(Source records)
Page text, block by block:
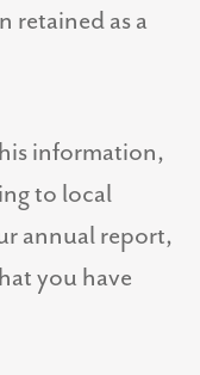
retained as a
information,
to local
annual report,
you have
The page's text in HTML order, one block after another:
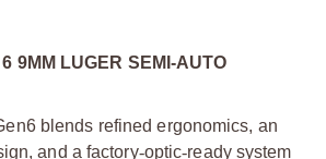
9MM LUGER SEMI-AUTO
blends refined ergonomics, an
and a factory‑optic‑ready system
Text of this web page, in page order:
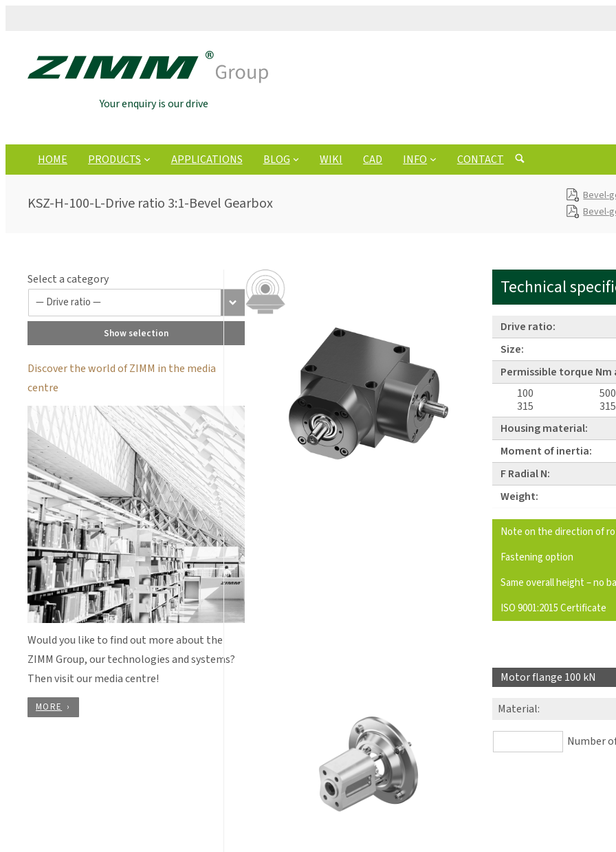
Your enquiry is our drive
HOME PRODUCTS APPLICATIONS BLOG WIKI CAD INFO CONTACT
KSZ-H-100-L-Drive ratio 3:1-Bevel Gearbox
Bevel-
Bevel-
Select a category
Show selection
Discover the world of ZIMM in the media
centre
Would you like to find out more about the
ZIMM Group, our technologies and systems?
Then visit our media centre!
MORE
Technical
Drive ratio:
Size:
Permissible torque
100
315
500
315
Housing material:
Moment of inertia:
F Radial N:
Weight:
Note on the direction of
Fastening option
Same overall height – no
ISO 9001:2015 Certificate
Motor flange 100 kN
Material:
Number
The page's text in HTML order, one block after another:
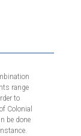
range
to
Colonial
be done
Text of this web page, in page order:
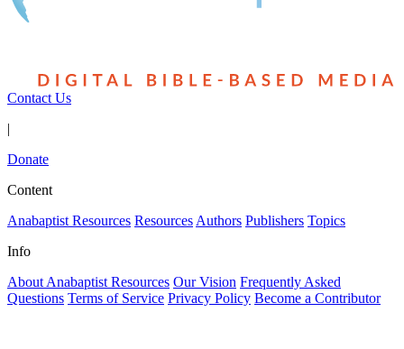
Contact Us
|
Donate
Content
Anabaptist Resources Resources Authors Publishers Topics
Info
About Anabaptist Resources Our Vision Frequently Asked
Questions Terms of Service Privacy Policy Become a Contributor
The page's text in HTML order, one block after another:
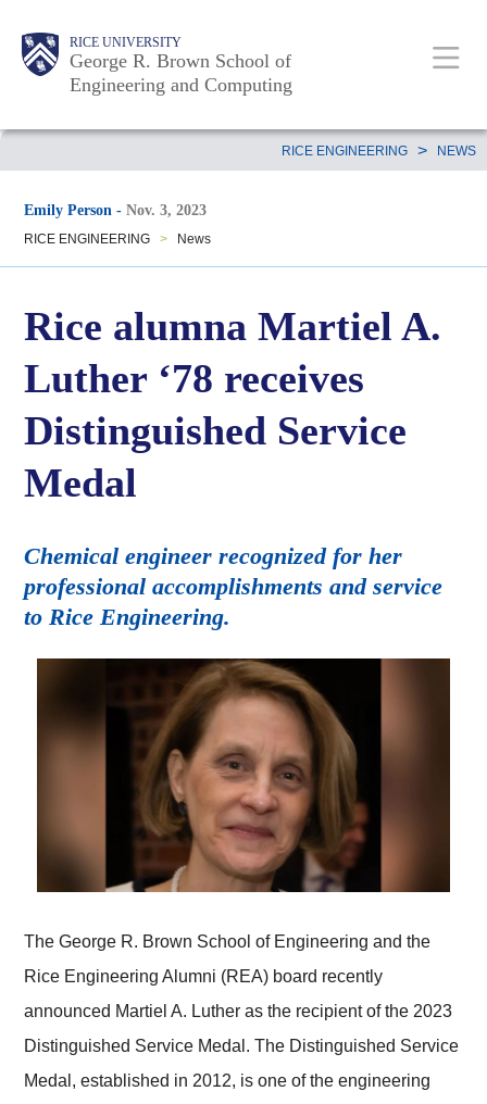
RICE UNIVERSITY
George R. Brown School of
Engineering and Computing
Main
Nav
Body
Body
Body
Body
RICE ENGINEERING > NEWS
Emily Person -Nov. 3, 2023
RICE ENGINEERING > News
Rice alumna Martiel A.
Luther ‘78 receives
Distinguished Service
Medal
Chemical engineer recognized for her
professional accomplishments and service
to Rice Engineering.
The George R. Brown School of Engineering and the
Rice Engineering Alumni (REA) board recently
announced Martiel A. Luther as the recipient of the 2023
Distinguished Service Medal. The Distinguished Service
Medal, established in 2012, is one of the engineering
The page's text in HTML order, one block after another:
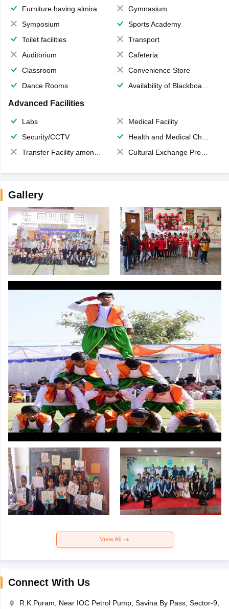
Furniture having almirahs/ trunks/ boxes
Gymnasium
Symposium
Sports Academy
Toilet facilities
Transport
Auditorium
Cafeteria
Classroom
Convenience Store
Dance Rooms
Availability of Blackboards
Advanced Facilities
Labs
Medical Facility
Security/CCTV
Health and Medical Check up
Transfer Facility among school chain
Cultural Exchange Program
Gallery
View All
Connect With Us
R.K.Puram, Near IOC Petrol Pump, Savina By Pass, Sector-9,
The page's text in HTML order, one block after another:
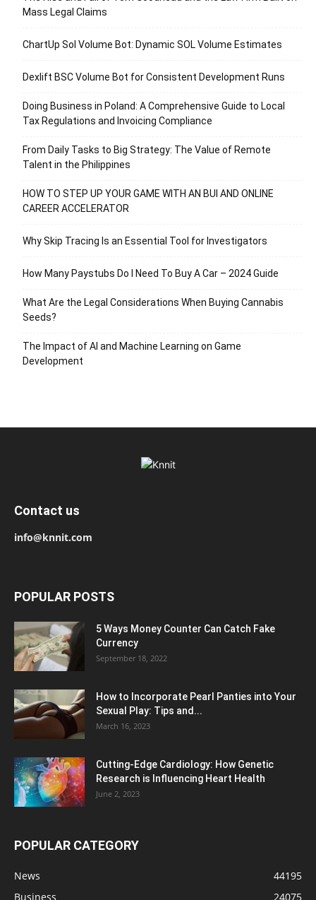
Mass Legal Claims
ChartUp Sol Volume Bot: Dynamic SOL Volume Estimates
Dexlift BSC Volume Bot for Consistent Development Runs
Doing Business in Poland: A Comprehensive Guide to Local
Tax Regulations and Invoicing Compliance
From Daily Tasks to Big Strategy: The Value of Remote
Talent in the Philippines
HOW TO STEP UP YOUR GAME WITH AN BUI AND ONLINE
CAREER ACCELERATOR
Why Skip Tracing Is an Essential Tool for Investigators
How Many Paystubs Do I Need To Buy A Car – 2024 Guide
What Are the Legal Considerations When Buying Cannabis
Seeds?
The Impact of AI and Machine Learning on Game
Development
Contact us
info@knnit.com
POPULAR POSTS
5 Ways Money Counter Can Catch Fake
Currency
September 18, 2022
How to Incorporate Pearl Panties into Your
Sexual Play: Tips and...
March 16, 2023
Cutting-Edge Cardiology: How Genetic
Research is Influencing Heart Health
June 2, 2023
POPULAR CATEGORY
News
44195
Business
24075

* * *

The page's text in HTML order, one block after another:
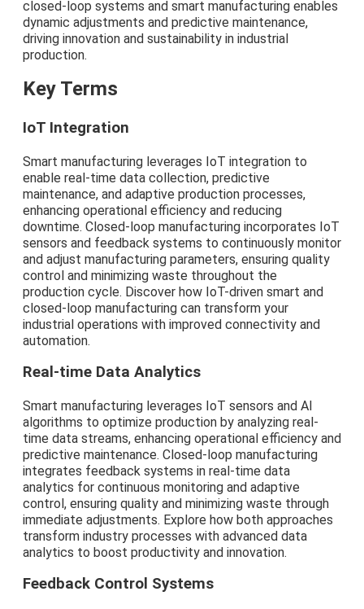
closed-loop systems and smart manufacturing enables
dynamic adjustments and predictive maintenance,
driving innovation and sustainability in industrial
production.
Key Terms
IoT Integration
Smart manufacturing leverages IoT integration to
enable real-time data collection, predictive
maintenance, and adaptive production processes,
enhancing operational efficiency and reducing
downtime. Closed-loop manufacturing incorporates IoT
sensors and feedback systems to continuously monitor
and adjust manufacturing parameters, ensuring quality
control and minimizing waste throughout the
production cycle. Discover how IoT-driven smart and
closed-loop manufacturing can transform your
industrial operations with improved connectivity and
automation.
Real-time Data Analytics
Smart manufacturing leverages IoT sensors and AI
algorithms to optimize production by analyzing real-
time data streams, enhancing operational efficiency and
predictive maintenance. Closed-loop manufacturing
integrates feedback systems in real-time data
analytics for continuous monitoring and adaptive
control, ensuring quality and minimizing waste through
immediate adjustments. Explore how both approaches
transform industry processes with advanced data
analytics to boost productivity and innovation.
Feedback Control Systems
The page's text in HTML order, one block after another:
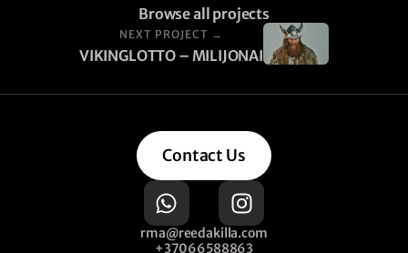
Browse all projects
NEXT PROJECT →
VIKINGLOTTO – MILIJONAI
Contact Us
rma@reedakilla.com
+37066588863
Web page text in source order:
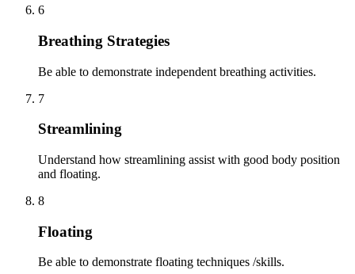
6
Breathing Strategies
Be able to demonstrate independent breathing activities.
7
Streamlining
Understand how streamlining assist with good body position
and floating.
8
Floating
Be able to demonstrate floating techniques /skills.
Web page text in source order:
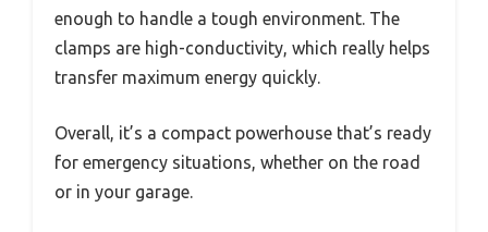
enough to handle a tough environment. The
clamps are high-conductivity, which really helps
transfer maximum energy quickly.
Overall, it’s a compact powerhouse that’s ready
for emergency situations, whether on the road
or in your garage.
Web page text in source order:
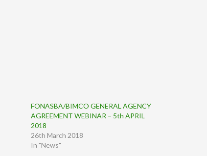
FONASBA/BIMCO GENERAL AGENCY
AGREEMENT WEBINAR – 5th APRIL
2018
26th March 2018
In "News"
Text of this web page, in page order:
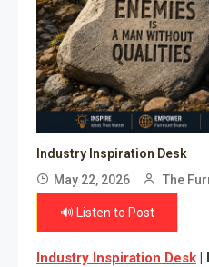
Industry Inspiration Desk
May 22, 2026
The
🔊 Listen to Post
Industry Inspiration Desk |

--

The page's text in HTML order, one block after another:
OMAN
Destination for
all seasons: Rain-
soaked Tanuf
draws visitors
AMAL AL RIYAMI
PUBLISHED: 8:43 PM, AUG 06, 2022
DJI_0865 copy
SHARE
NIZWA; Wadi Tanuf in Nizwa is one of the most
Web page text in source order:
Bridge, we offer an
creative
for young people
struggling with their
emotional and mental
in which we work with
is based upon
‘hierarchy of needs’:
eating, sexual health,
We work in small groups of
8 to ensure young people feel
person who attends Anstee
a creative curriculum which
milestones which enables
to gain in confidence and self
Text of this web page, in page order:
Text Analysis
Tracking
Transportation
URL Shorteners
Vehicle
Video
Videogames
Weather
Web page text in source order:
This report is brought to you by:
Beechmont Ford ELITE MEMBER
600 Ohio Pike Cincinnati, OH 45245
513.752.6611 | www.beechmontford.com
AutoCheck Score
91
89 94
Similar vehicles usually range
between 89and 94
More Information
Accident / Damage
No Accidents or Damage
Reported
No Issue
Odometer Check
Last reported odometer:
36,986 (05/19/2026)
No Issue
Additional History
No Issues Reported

What the task requires.
Whenever the string "industrial" shows up in a line of the entries, copy that line.

Response area.
driving innovation and sustainability in industrial
industrial operations with improved connectivity and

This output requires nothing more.